# ACTION ITEM
Repeat each line of the data below exactly, but skip the pictures.

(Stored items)
● ● ● ● ● ● ●

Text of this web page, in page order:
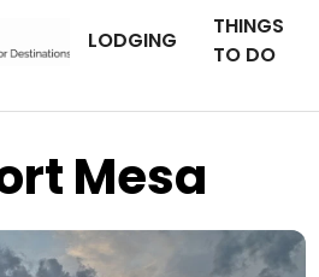
LODGING
THINGS
TO DO
Mesa
AllTrips.com
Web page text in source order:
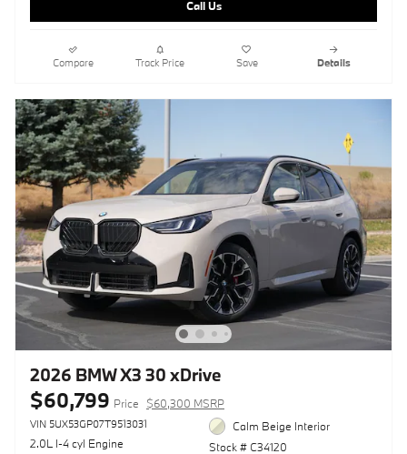
Call Us
Compare Track Price Save Details
2026 BMW X3 30 xDrive
$60,799 Price $60,300 MSRP
VIN 5UX53GP07T9513031
2.0L I-4 cyl Engine
Calm Beige Interior
Stock # C34120
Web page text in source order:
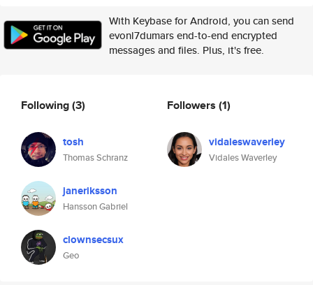
With Keybase for Android, you can send
evonl7dumars end-to-end encrypted
messages and files. Plus, it's free.
Following(3)
tosh
Thomas Schranz
janeriksson
Hansson Gabriel
clownsecsux
Geo
Followers (1)
vidaleswaverley
Vidales Waverley
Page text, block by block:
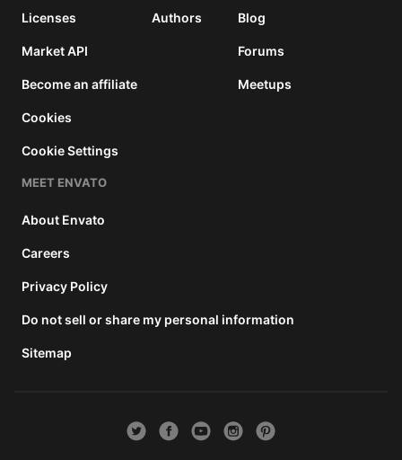
Licenses
Market API
Become an affiliate
Cookies
Cookie Settings
Authors Blog
Forums
Meetups
MEET ENVATO
About Envato
Careers
Privacy Policy
Do not sell or share my personal information
Sitemap
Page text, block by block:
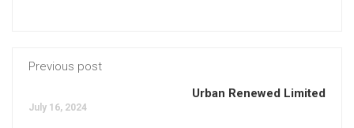
Previous post
Urban Renewed Limited
July 16, 2024
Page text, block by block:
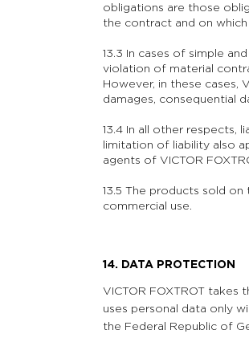
obligations are those
the contract and on
13.3 In cases of simple
violation of material
However, in these cases,
damages, consequential
13.4 In all other respects,
limitation of liability also
agents of VICTOR
13.5 The products sold
commercial use.
14. DATA PROTECTION
VICTOR FOXTROT
uses personal data only
the Federal Republic of
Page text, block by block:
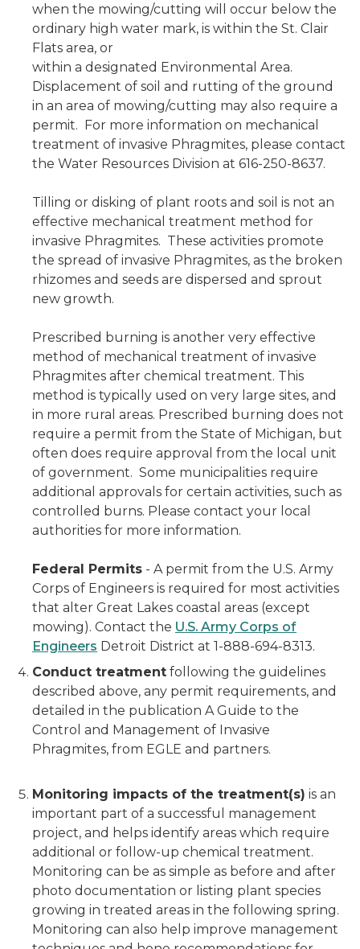
when the mowing/cutting will occur below the
ordinary high water mark, is within the St. Clair
Flats area, or
within a designated Environmental Area.
Displacement of soil and rutting of the ground
in an area of mowing/cutting may also require a
permit. For more information on mechanical
treatment of invasive Phragmites, please contact
the Water Resources Division at 616-250-8637.
Tilling or disking of plant roots and soil is not an
effective mechanical treatment method for
invasive Phragmites. These activities promote
the spread of invasive Phragmites, as the broken
rhizomes and seeds are dispersed and sprout
new growth.
Prescribed burning is another very effective
method of mechanical treatment of invasive
Phragmites after chemical treatment. This
method is typically used on very large sites, and
in more rural areas. Prescribed burning does not
require a permit from the State of Michigan, but
often does require approval from the local unit
of government. Some municipalities require
additional approvals for certain activities, such as
controlled burns. Please contact your local
authorities for more information.
Federal Permits - A permit from the U.S. Army
Corps of Engineers is required for most activities
that alter Great Lakes coastal areas (except
mowing). Contact the U.S. Army Corps of
Engineers Detroit District at 1-888-694-8313.
Conduct treatment following the guidelines
described above, any permit requirements, and
detailed in the publication A Guide to the
Control and Management of Invasive
Phragmites, from EGLE and partners.
Monitoring impacts of the treatment(s) is an
important part of a successful management
project, and helps identify areas which require
additional or follow-up chemical treatment.
Monitoring can be as simple as before and after
photo documentation or listing plant species
growing in treated areas in the following spring.
Monitoring can also help improve management
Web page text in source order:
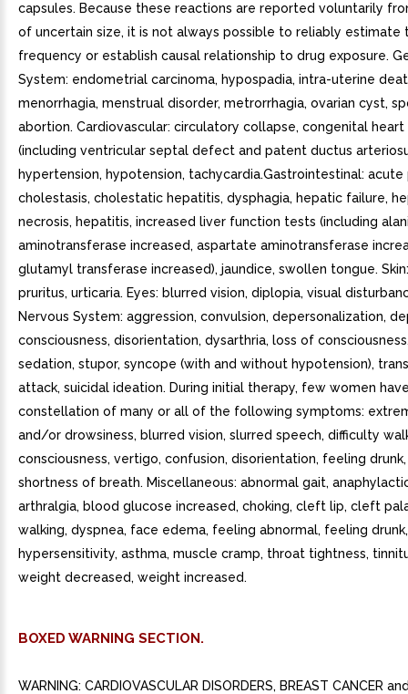
capsules. Because these reactions are reported voluntarily
of uncertain size, it is not always possible to reliably estimate
frequency or establish causal relationship to drug exposure.
System: endometrial carcinoma, hypospadia, intra-uterine
menorrhagia, menstrual disorder, metrorrhagia, ovarian cyst,
abortion. Cardiovascular: circulatory collapse, congenital heart
(including ventricular septal defect and patent ductus
hypertension, hypotension, tachycardia.Gastrointestinal: acute
cholestasis, cholestatic hepatitis, dysphagia, hepatic failure,
necrosis, hepatitis, increased liver function tests (including
aminotransferase increased, aspartate aminotransferase
glutamyl transferase increased), jaundice, swollen tongue.
pruritus, urticaria. Eyes: blurred vision, diplopia, visual
Nervous System: aggression, convulsion, depersonalization,
consciousness, disorientation, dysarthria, loss of
sedation, stupor, syncope (with and without hypotension),
attack, suicidal ideation. During initial therapy, few women
constellation of many or all of the following symptoms:
and/or drowsiness, blurred vision, slurred speech, difficulty
consciousness, vertigo, confusion, disorientation, feeling
shortness of breath. Miscellaneous: abnormal gait,
arthralgia, blood glucose increased, choking, cleft lip, cleft
walking, dyspnea, face edema, feeling abnormal, feeling drunk,
hypersensitivity, asthma, muscle cramp, throat tightness,
weight decreased, weight increased.
BOXED WARNING SECTION.
WARNING: CARDIOVASCULAR DISORDERS, BREAST CANCER

● ● ● ● ● ● ●

# ANSWER TO THIS PROBLEM
Text of this web page, in page order:
LODGING
THINGS
TO DO
Mesa
AllTrips.com
Web page text in source order:
Call Us
Compare Track Price Save Details
2026 BMW X3 30 xDrive
$60,799 Price $60,300 MSRP
VIN 5UX53GP07T9513031
2.0L I-4 cyl Engine
Calm Beige Interior
Stock # C34120
Web page text in source order:
With Keybase for Android, you can send
evonl7dumars end-to-end encrypted
messages and files. Plus, it's free.
Following(3)
tosh
Thomas Schranz
janeriksson
Hansson Gabriel
clownsecsux
Geo
Followers (1)
vidaleswaverley
Vidales Waverley
Page text, block by block:
Licenses
Market API
Become an affiliate
Cookies
Cookie Settings
Authors Blog
Forums
Meetups
MEET ENVATO
About Envato
Careers
Privacy Policy
Do not sell or share my personal information
Sitemap
Page text, block by block:
Previous post
Urban Renewed Limited
July 16, 2024
Page text, block by block:
obligations are those
the contract and on
13.3 In cases of simple
violation of material
However, in these cases,
damages, consequential
13.4 In all other respects,
limitation of liability also
agents of VICTOR
13.5 The products sold
commercial use.
14. DATA PROTECTION
VICTOR FOXTROT
uses personal data only
the Federal Republic of
Page text, block by block:
when the mowing/cutting will occur below the
ordinary high water mark, is within the St. Clair
Flats area, or
within a designated Environmental Area.
Displacement of soil and rutting of the ground
in an area of mowing/cutting may also require a
permit. For more information on mechanical
treatment of invasive Phragmites, please contact
the Water Resources Division at 616-250-8637.
Tilling or disking of plant roots and soil is not an
effective mechanical treatment method for
invasive Phragmites. These activities promote
the spread of invasive Phragmites, as the broken
rhizomes and seeds are dispersed and sprout
new growth.
Prescribed burning is another very effective
method of mechanical treatment of invasive
Phragmites after chemical treatment. This
method is typically used on very large sites, and
in more rural areas. Prescribed burning does not
require a permit from the State of Michigan, but
often does require approval from the local unit
of government. Some municipalities require
additional approvals for certain activities, such as
controlled burns. Please contact your local
authorities for more information.
Federal Permits - A permit from the U.S. Army
Corps of Engineers is required for most activities
that alter Great Lakes coastal areas (except
mowing). Contact the U.S. Army Corps of
Engineers Detroit District at 1-888-694-8313.
Conduct treatment following the guidelines
described above, any permit requirements, and
detailed in the publication A Guide to the
Control and Management of Invasive
Phragmites, from EGLE and partners.
Monitoring impacts of the treatment(s) is an
important part of a successful management
project, and helps identify areas which require
additional or follow-up chemical treatment.
Monitoring can be as simple as before and after
photo documentation or listing plant species
growing in treated areas in the following spring.
Monitoring can also help improve management
Web page text in source order:
capsules. Because these reactions are reported voluntarily
of uncertain size, it is not always possible to reliably estimate
frequency or establish causal relationship to drug exposure.
System: endometrial carcinoma, hypospadia, intra-uterine
menorrhagia, menstrual disorder, metrorrhagia, ovarian cyst,
abortion. Cardiovascular: circulatory collapse, congenital heart
(including ventricular septal defect and patent ductus
hypertension, hypotension, tachycardia.Gastrointestinal: acute
cholestasis, cholestatic hepatitis, dysphagia, hepatic failure,
necrosis, hepatitis, increased liver function tests (including
aminotransferase increased, aspartate aminotransferase
glutamyl transferase increased), jaundice, swollen tongue.
pruritus, urticaria. Eyes: blurred vision, diplopia, visual
Nervous System: aggression, convulsion, depersonalization,
consciousness, disorientation, dysarthria, loss of
sedation, stupor, syncope (with and without hypotension),
attack, suicidal ideation. During initial therapy, few women
constellation of many or all of the following symptoms:
and/or drowsiness, blurred vision, slurred speech, difficulty
consciousness, vertigo, confusion, disorientation, feeling
shortness of breath. Miscellaneous: abnormal gait,
arthralgia, blood glucose increased, choking, cleft lip, cleft
walking, dyspnea, face edema, feeling abnormal, feeling drunk,
hypersensitivity, asthma, muscle cramp, throat tightness,
weight decreased, weight increased.
BOXED WARNING SECTION.
WARNING: CARDIOVASCULAR DISORDERS, BREAST CANCER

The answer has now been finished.